60 minutes = 60 x 60 seconds = 3600s

1 hour = 3600s

Speed = $\frac{\mathrm{72\; x\; 1000\; m}}{\mathrm{3600s}}$ = 2 x 10 m^-1 = 20 ms^-1

Note
1. the zeros (0) at the end of 1000 and 3600 cancel each other
2. 36 divides itself 1 and 72, 2 times

Circumference = 2 x π x radius

diameter is twice the radius. 2 x radius = diameter

Circumference = π x 2 x radius

Circumference = π x diameter

Circumference = 154 m

π = $\frac{22}{7}$

154 m = $\frac{22}{7}$ x diameter

Get rid of the fraction by multiplying both sides by the denominator (7)

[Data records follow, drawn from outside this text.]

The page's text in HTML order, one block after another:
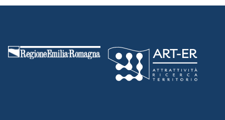
Arts, Maths) consultancy. We help to understand, anticipate, and
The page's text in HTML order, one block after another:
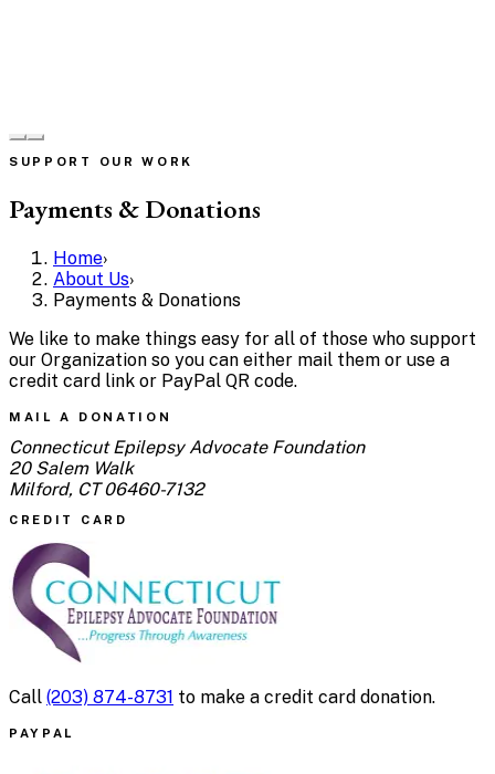
SUPPORT OUR WORK
Payments & Donations
Home›
About Us›
Payments & Donations
We like to make things easy for all of those who support
our Organization so you can either mail them or use a
credit card link or PayPal QR code.
MAIL A DONATION
Connecticut Epilepsy Advocate Foundation
20 Salem Walk
Milford, CT 06460-7132
CREDIT CARD
Call (203) 874-8731 to make a credit card donation.
PAYPAL
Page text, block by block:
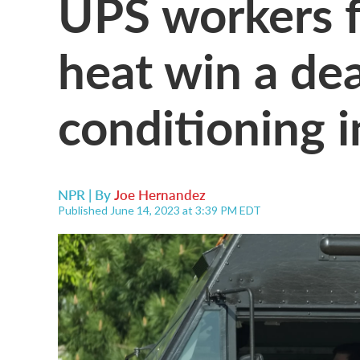
heat win a
conditioning
NPR | ByJoe Hernandez
Published June 14, 2023 at 3:39 PM EDT

7 x 154 m = 7 x $\frac{22}{7}$ x diameter

7 x 154 m = 22 x diameter

Divide both sides by 22

diameter = $\frac{\mathrm{7\; x\; 154\; m}}{22}$ = 7 x 7 = 49 m

Note: 22 divides itself 1 time and 154, 7 times.

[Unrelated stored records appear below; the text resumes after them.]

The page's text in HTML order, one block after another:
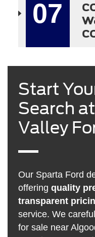
07
Start
Search
Valley
Our Sparta Ford
offering quality
transparent
service. We
for sale near
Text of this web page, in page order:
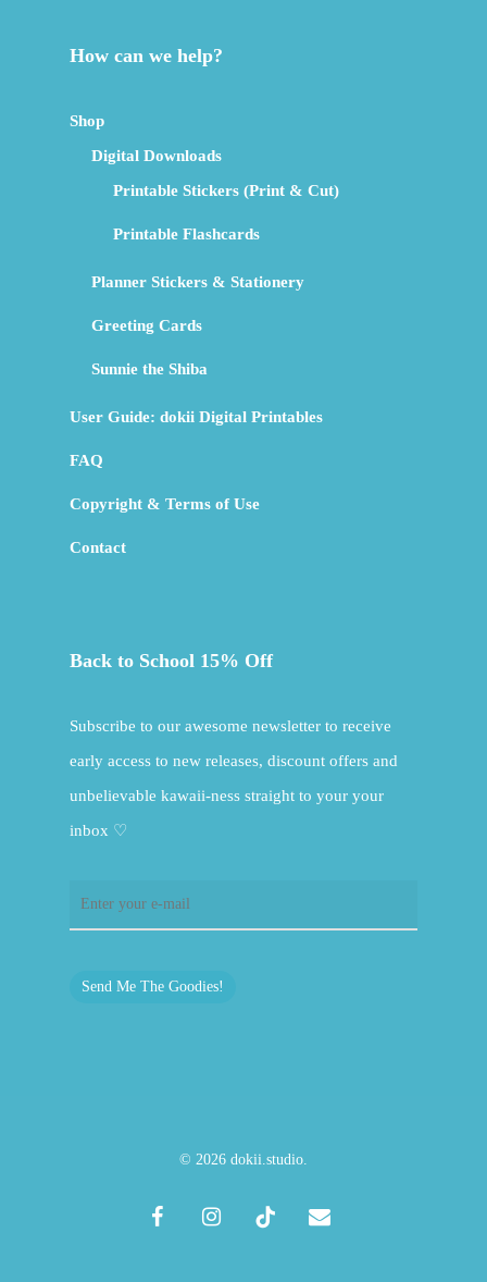
How can we help?
Shop
Digital Downloads
Printable Stickers (Print & Cut)
Printable Flashcards
Planner Stickers & Stationery
Greeting Cards
Sunnie the Shiba
User Guide: dokii Digital Printables
FAQ
Copyright & Terms of Use
Contact
Back to School 15% Off
Subscribe to our awesome newsletter to receive
early access to new releases, discount offers and
unbelievable kawaii-ness straight to your your
inbox ♡
Send Me The Goodies!
© 2026 dokii.studio.
facebookinstagramtiktok email

y + 35 + angle BCA = 180°(sum of interior angles of a triangle is 180°)

angle BCA = angle DCE = 102° (Opposite angles are equal)

Note: Opposite angles are the angles directly opposite each other where two lines cross.

y + 35 + 102 = 180
y + 137 = 180
y = 180 - 137 = 43

If in the future you add and if in the past/ago, you subtract.

Ama will be (N + 10) years in ten years time.